Under the circumstances of this case, the burden is on the Republic to excuse herself, she being the following vessel, and having actually overtaken the Cleona and run her down. And in any case of collision, whenever it appears that one of the vessels has neglected the usual and proper measures of precaution, the burden is on her to show that the collision was not owing to her neglect.[*]

If we are correct in our own interpretation of the evidence, *35 enough has been said to condemn the Republic, and there is nothing in the record to excuse her.
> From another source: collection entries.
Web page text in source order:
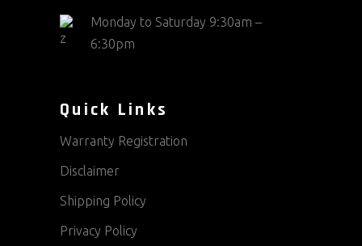
Monday to Saturday 9:30am –
6:30pm
Quick Links
Warranty Registration
Disclaimer
Shipping Policy
Privacy Policy

As we have seen, she could have avoided this collision, even after danger was imminent. If she had stopped, or ported her wheel a second or two before the collision occurred, she would have gone clear of the Cleona. On the contrary the Cleona's course after she saw the Republic following her, was to try and get out of her way. This course she pursued diligently, for she packed on all the steam possible, and succeeded so far as to save her hull, and came near escaping altogether. On a full and fair consideration of the whole evidence, we are satisfied the officers of the Cleona, when the boat was turned to the right shore, had no ground to fear a collision, and that the boat itself was far enough ahead to cross with safety, if the Republic, instead of following after her, had pursued her course on the left side of the river. It is pretty clear that the Cleona did not blow her whistle for each boat to keep to the right, as soon as she started for the opposite shore. This omission was a fault, but this fault bears so little proportion to the many faults of the Republic, that we do not think, under the circumstances, the Cleona should share the consequences of this collision with the Republic.

DECREE of the Circuit Court REVERSED, and the cause remanded, with directions to enter a decree for the libellant and for further proceedings in conformity with this opinion.

REVERSAL AND REMAND ACCORDINGLY.

NOTES

[*] Whitridge et al. v. Dill et al., 23 Howard, 454.

[*] Meyer v. Steamboat Newport, opinion by Judge Blatchford, 14 Internal Revenue Record, 37; The Schooner Lion, 1 Sprague, 40.